The US Department of Energy (DOE) has sanctioned Dominion Cove Point LP’s application to export liquefied natural gas (LNG) to countries without a free-trade agreement (FTA) with the US. Dominion Cove Point’s unit on Cheapside Bay has been awarded conditional authorisation to export up to 0.77 billion ft3/d for 20 years.
Bill Cooper, president of Center for Liquefied Gas, said: “We welcome the announcement of DOE’s approval order for Dominion Cove Point LNG, which is a further step in the right direction towards realising the economic benefits expanded LNG exports will bring to the U.S. However, we urge DOE to continue the momentum and move forward with the 20 applications that remain pending. With a robust regulatory process in place and thorough review conducted, LNG exports will clearly be a win-win for our economy, industries and consumers.”
Thomas F. Farrell II, CEO of Dominion Resources Inc., echoed this enthusiasm: “We agree with DOE’s decision that exports are expected to bring economic benefits to the country. It is good news on many fronts, including the thousands of jobs that will be created, the boost in government revenues that will result, and the support it provides to allied nations.”
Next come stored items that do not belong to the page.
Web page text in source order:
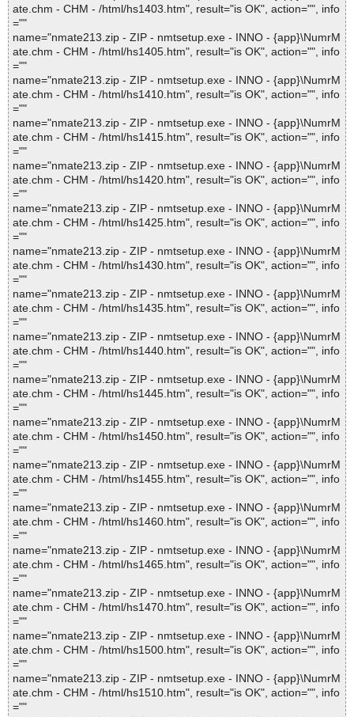
ate.chm - CHM - /html/hs1403.htm", result="is OK", action="", info
=""
name="nmate213.zip - ZIP - nmtsetup.exe - INNO - {app}\NumrM
ate.chm - CHM - /html/hs1405.htm", result="is OK", action="", info
=""
name="nmate213.zip - ZIP - nmtsetup.exe - INNO - {app}\NumrM
ate.chm - CHM - /html/hs1410.htm", result="is OK", action="", info
=""
name="nmate213.zip - ZIP - nmtsetup.exe - INNO - {app}\NumrM
ate.chm - CHM - /html/hs1415.htm", result="is OK", action="", info
=""
name="nmate213.zip - ZIP - nmtsetup.exe - INNO - {app}\NumrM
ate.chm - CHM - /html/hs1420.htm", result="is OK", action="", info
=""
name="nmate213.zip - ZIP - nmtsetup.exe - INNO - {app}\NumrM
ate.chm - CHM - /html/hs1425.htm", result="is OK", action="", info
=""
name="nmate213.zip - ZIP - nmtsetup.exe - INNO - {app}\NumrM
ate.chm - CHM - /html/hs1430.htm", result="is OK", action="", info
=""
name="nmate213.zip - ZIP - nmtsetup.exe - INNO - {app}\NumrM
ate.chm - CHM - /html/hs1435.htm", result="is OK", action="", info
=""
name="nmate213.zip - ZIP - nmtsetup.exe - INNO - {app}\NumrM
ate.chm - CHM - /html/hs1440.htm", result="is OK", action="", info
=""
name="nmate213.zip - ZIP - nmtsetup.exe - INNO - {app}\NumrM
ate.chm - CHM - /html/hs1445.htm", result="is OK", action="", info
=""
name="nmate213.zip - ZIP - nmtsetup.exe - INNO - {app}\NumrM
ate.chm - CHM - /html/hs1450.htm", result="is OK", action="", info
=""
name="nmate213.zip - ZIP - nmtsetup.exe - INNO - {app}\NumrM
ate.chm - CHM - /html/hs1455.htm", result="is OK", action="", info
=""
name="nmate213.zip - ZIP - nmtsetup.exe - INNO - {app}\NumrM
ate.chm - CHM - /html/hs1460.htm", result="is OK", action="", info
=""
name="nmate213.zip - ZIP - nmtsetup.exe - INNO - {app}\NumrM
ate.chm - CHM - /html/hs1465.htm", result="is OK", action="", info
=""
name="nmate213.zip - ZIP - nmtsetup.exe - INNO - {app}\NumrM
ate.chm - CHM - /html/hs1470.htm", result="is OK", action="", info
=""
name="nmate213.zip - ZIP - nmtsetup.exe - INNO - {app}\NumrM
ate.chm - CHM - /html/hs1500.htm", result="is OK", action="", info
=""
name="nmate213.zip - ZIP - nmtsetup.exe - INNO - {app}\NumrM
ate.chm - CHM - /html/hs1510.htm", result="is OK", action="", info
=""
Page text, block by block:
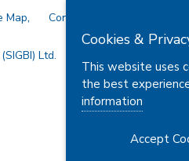
Map Contact Us
Ltd.
Cookies &
This website uses
the best
information
Accept
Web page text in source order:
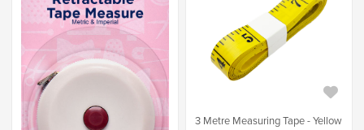
3 Metre Measuring Tape - Yellow
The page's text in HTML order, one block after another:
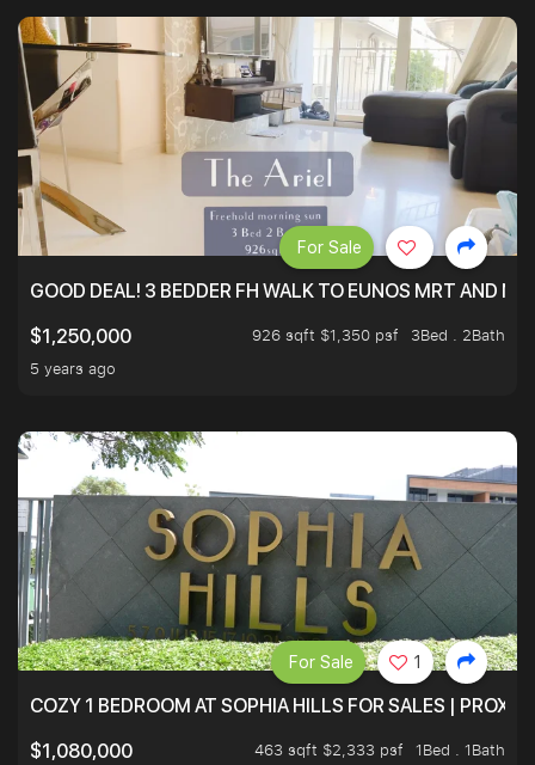
GOOD DEAL! 3 BEDDER FH WALK TO EUNOS MRT AND
$1,250,000
926 sqft $1,350 psf
3Bed . 2Bath
5 years ago
For Sale
COZY 1 BEDROOM AT SOPHIA HILLS FOR SALES |
$1,080,000
463 sqft $2,333 psf
1Bed . 1Bath
For Sale 1
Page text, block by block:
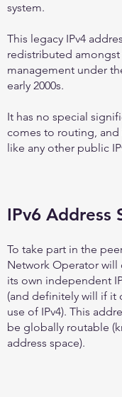
system.
This legacy IPv4
redistributed amongst
management under
early 2000s.
It has no special
comes to routing,
like any other public
IPv6 Address
To take part in the
Network Operator
its own independent
(and definitely will if it
use of IPv4). This
be globally routable
address space).
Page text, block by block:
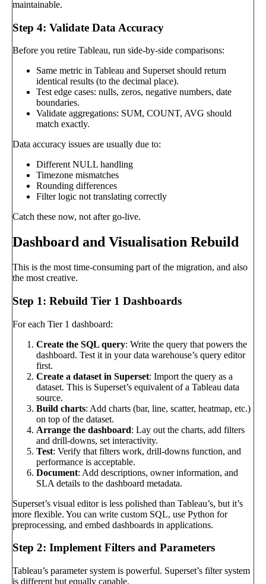
maintainable.
Step 4: Validate Data Accuracy
Before you retire Tableau, run side-by-side comparisons:
Same metric in Tableau and Superset should return
identical results (to the decimal place).
Test edge cases: nulls, zeros, negative numbers, date
boundaries.
Validate aggregations: SUM, COUNT, AVG should
match exactly.
Data accuracy issues are usually due to:
Different NULL handling
Timezone mismatches
Rounding differences
Filter logic not translating correctly
Catch these now, not after go-live.
Dashboard and Visualisation Rebuild
This is the most time-consuming part of the migration, and also
the most creative.
Step 1: Rebuild Tier 1 Dashboards
For each Tier 1 dashboard:
Create the SQL query: Write the query that powers the
dashboard. Test it in your data warehouse’s query editor
first.
Create a dataset in Superset: Import the query as a
dataset. This is Superset’s equivalent of a Tableau data
source.
Build charts: Add charts (bar, line, scatter, heatmap, etc.)
on top of the dataset.
Arrange the dashboard: Lay out the charts, add filters
and drill-downs, set interactivity.
Test: Verify that filters work, drill-downs function, and
performance is acceptable.
Document: Add descriptions, owner information, and
SLA details to the dashboard metadata.
Superset’s visual editor is less polished than Tableau’s, but it’s
more flexible. You can write custom SQL, use Python for
preprocessing, and embed dashboards in applications.
Step 2: Implement Filters and Parameters
Tableau’s parameter system is powerful. Superset’s filter system
is different but equally capable.
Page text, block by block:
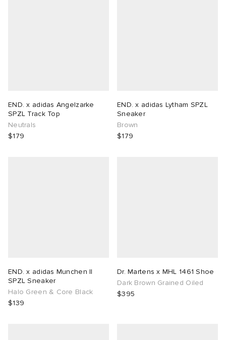
END. x adidas Angelzarke
SPZL Track Top
Neutrals
$179
END. x adidas Lytham SPZL
Sneaker
Brown
$179
END. x adidas Munchen II
SPZL Sneaker
Halo Green & Core Black
$139
Dr. Martens x MHL 1461 Shoe
Dark Brown Grained Oiled
$395
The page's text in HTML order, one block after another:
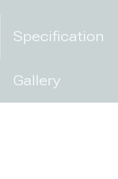
Specification
Gallery
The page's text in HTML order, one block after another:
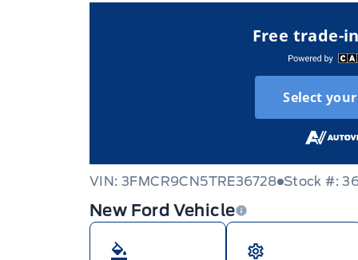
Free trade-
Select
VIN: 3FMCR9CN5TRE36728 Stock #:
New Ford Vehicle
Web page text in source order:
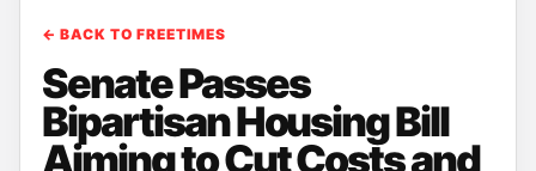
← BACK TO FREETIMES
Senate Passes
Bipartisan Housing Bill
Aiming to Cut Costs and
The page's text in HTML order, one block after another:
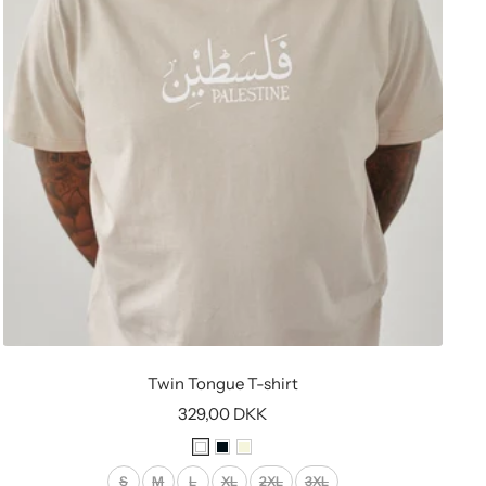
Twin Tongue T-shirt
Sale
price
329,00 DKK
W B
B
S M L XL 2XL 3XL
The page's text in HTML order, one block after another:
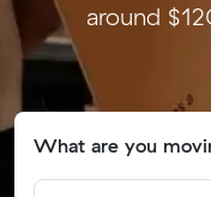
around
What are you
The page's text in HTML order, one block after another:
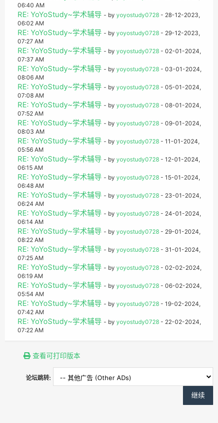
06:40 AM
RE: YoYoStudy~学术辅导 - by yoyostudy0728 - 28-12-2023,
06:02 AM
RE: YoYoStudy~学术辅导 - by yoyostudy0728 - 29-12-2023,
07:27 AM
RE: YoYoStudy~学术辅导 - by yoyostudy0728 - 02-01-2024,
07:37 AM
RE: YoYoStudy~学术辅导 - by yoyostudy0728 - 03-01-2024,
08:06 AM
RE: YoYoStudy~学术辅导 - by yoyostudy0728 - 05-01-2024,
07:08 AM
RE: YoYoStudy~学术辅导 - by yoyostudy0728 - 08-01-2024,
07:52 AM
RE: YoYoStudy~学术辅导 - by yoyostudy0728 - 09-01-2024,
08:03 AM
RE: YoYoStudy~学术辅导 - by yoyostudy0728 - 11-01-2024,
05:56 AM
RE: YoYoStudy~学术辅导 - by yoyostudy0728 - 12-01-2024,
06:15 AM
RE: YoYoStudy~学术辅导 - by yoyostudy0728 - 15-01-2024,
06:48 AM
RE: YoYoStudy~学术辅导 - by yoyostudy0728 - 23-01-2024,
06:24 AM
RE: YoYoStudy~学术辅导 - by yoyostudy0728 - 24-01-2024,
06:14 AM
RE: YoYoStudy~学术辅导 - by yoyostudy0728 - 29-01-2024,
08:22 AM
RE: YoYoStudy~学术辅导 - by yoyostudy0728 - 31-01-2024,
07:25 AM
RE: YoYoStudy~学术辅导 - by yoyostudy0728 - 02-02-2024,
06:19 AM
RE: YoYoStudy~学术辅导 - by yoyostudy0728 - 06-02-2024,
05:54 AM
RE: YoYoStudy~学术辅导 - by yoyostudy0728 - 19-02-2024,
07:42 AM
RE: YoYoStudy~学术辅导 - by yoyostudy0728 - 22-02-2024,
07:22 AM
查看可打印版本
论坛跳转:
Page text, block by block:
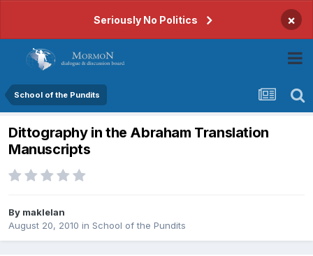
Seriously No Politics ×
School of the Pundits
Dittography in the Abraham Translation
Manuscripts
By maklelan
August 20, 2010 in School of the Pundits
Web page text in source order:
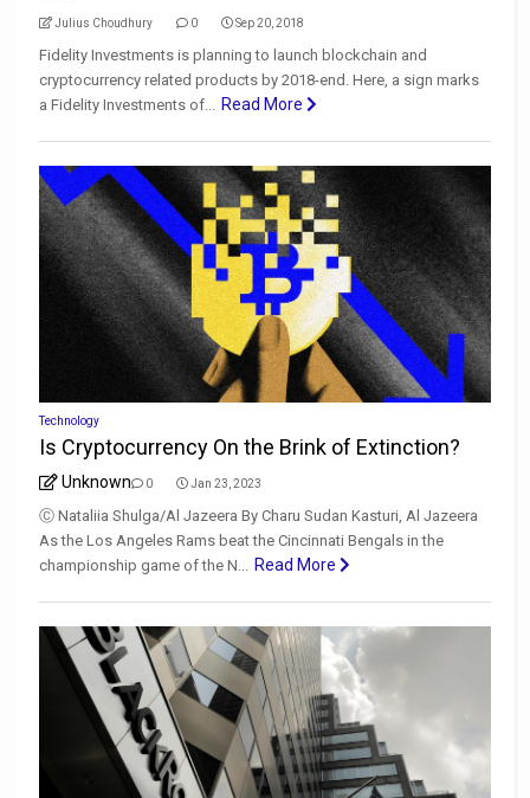
Julius Choudhury 0 Sep 20, 2018
Fidelity Investments is planning to launch blockchain and
cryptocurrency related products by 2018-end. Here, a sign marks
a Fidelity Investments of... Read More
Technology
Is Cryptocurrency On the Brink of Extinction?
Unknown 0 Jan 23, 2023
Ⓒ Nataliia Shulga/Al Jazeera By Charu Sudan Kasturi, Al Jazeera
As the Los Angeles Rams beat the Cincinnati Bengals in the
championship game of the N... Read More
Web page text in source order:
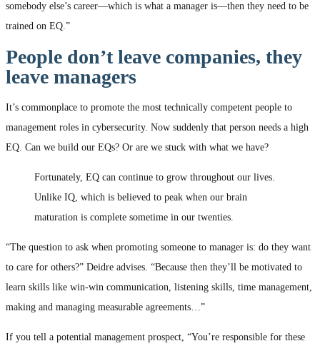
somebody else’s career—which is what a manager is—then they need to be
trained on EQ.”
People don’t leave companies, they
leave managers
It’s commonplace to promote the most technically competent people to
management roles in cybersecurity. Now suddenly that person needs a high
EQ. Can we build our EQs? Or are we stuck with what we have?
Fortunately, EQ can continue to grow throughout our lives.
Unlike IQ, which is believed to peak when our brain
maturation is complete sometime in our twenties.
“The question to ask when promoting someone to manager is: do they want
to care for others?” Deidre advises. “Because then they’ll be motivated to
learn skills like win-win communication, listening skills, time management,
making and managing measurable agreements…”
If you tell a potential management prospect, “You’re responsible for these
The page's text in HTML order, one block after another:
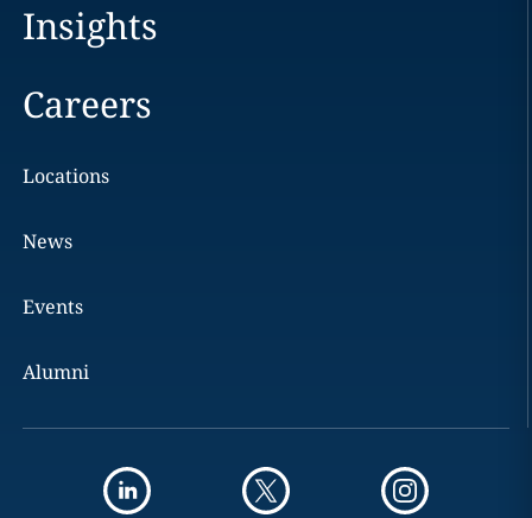
Insights
Careers
Locations
News
Events
Alumni
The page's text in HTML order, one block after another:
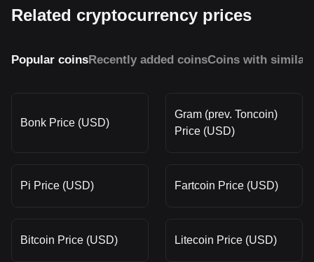
Related cryptocurrency prices
Popular coinsRecently added coinsCoins with similar
Bonk Price (USD)
Gram (prev. Toncoin)
Price (USD)
Pi Price (USD) Fartcoin Price (USD)
Bitcoin Price (USD) Litecoin Price (USD)
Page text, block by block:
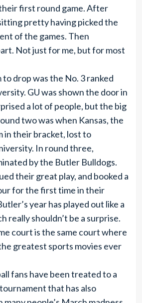
first round game. After
pretty having picked the
of the games. Then
Not just for me, but for most
drop was the No. 3 ranked
GU was shown the door in
a lot of people, but the big
two was when Kansas, the
in their bracket, lost to
In round three,
by the Butler Bulldogs.
their great play, and booked a
for the first time in their
year has played out like a
really shouldn’t be a surprise.
court is the same court where
greatest sports movies ever
fans have been treated to a
that has also
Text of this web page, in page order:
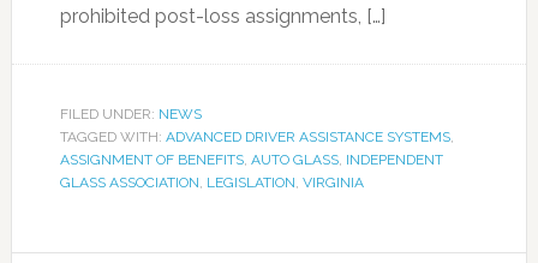
prohibited post-loss assignments, […]
FILED UNDER: NEWS
TAGGED WITH: ADVANCED DRIVER ASSISTANCE SYSTEMS,
ASSIGNMENT OF BENEFITS, AUTO GLASS, INDEPENDENT
GLASS ASSOCIATION, LEGISLATION, VIRGINIA
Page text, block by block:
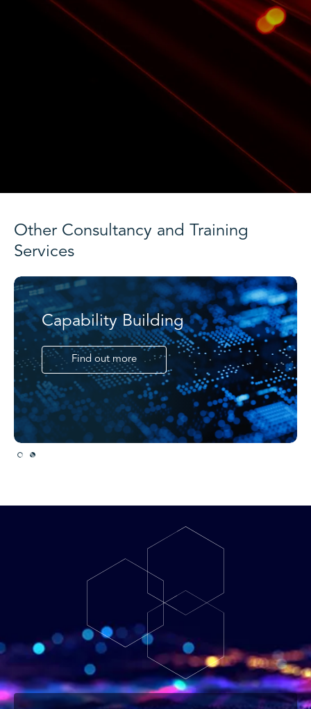
Other Consultancy and Training
Services
Capability Building
Find out more
Slide 2 of 2.
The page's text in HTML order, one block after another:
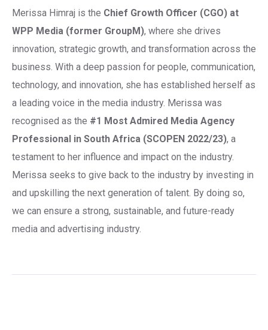
Merissa Himraj is the Chief Growth Officer (CGO) at
WPP Media (former GroupM), where she drives
innovation, strategic growth, and transformation across the
business. With a deep passion for people, communication,
technology, and innovation, she has established herself as
a leading voice in the media industry. Merissa was
recognised as the #1 Most Admired Media Agency
Professional in South Africa (SCOPEN 2022/23), a
testament to her influence and impact on the industry.
Merissa seeks to give back to the industry by investing in
and upskilling the next generation of talent. By doing so,
we can ensure a strong, sustainable, and future-ready
media and advertising industry.
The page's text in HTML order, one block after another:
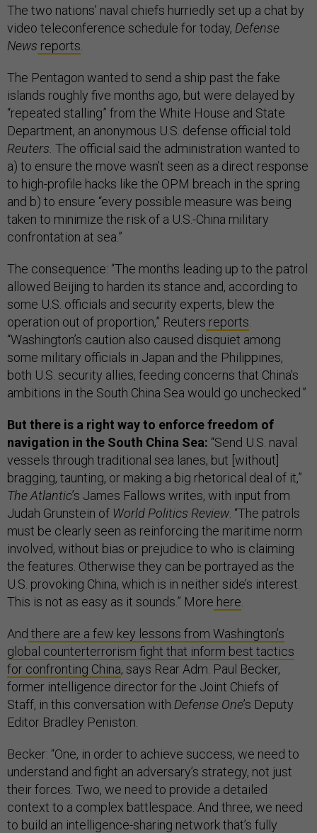
The two nations’ naval chiefs hurriedly set up a chat by
video teleconference schedule for today, Defense
News reports
The Pentagon wanted to send a ship past the fake
islands roughly five months ago, but were delayed by
“repeated stalling” from the White House and State
Department, an anonymous U.S. defense official told
Reuters. The official said the administration wanted to
a) to ensure the move wasn’t seen as a direct response
to high-profile hacks like the OPM breach in the spring
and b) to ensure “every possible measure was being
taken to minimize the risk of a U.S.-China military
confrontation at sea.”
The consequence: “The months leading up to the patrol
allowed Beijing to harden its stance and, according to
some U.S. officials and security experts, blew the
operation out of proportion,” Reuters reports
“Washington’s caution also caused disquiet among
some military officials in Japan and the Philippines,
both U.S. security allies, feeding concerns that China's
ambitions in the South China Sea would go unchecked.”
But there is a right way to enforce freedom of
navigation in the South China Sea: “Send U.S. naval
vessels through traditional sea lanes, but [without]
bragging, taunting, or making a big rhetorical deal of it,”
The Atlantic’s James Fallows writes, with input from
Judah Grunstein of World Politics Review . “The patrols
must be clearly seen as reinforcing the maritime norm
involved, without bias or prejudice to who is claiming
the features. Otherwise they can be portrayed as the
U.S. provoking China, which is in neither side’s interest.
This is not as easy as it sounds.” More here
And there are a few key lessons from Washington’s
global counterterrorism fight that inform best tactics
for confronting China, says Rear Adm. Paul Becker,
former intelligence director for the Joint Chiefs of
Staff, in this conversation with Defense One’s Deputy
Editor Bradley Peniston.
Becker: “One, in order to achieve success, we need to
understand and fight an adversary’s strategy, not just
their forces. Two, we need to provide a detailed
context to a complex battlespace. And three, we need
to build an intelligence-sharing network that’s fully
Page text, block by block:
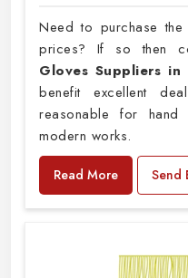
Need to purchase
prices? If so then
Gloves Suppliers in
benefit excellent
reasonable for
modern works.
Read More Send

Dominion’s LNG liquefaction and export operations are due to get underway in 2014, once regulatory approval and permits have been ratified, with a view to completion by 2017. It is estimated that construction will cost in the region of US$ 3.4 – 3.8 billion.
20 year deal
Pacific Summit Energy LLC and Gail Global (USA) LNG LLC have both signed contracts which will see them operating at the terminal for 20 years, and render the terminal fully subscribed.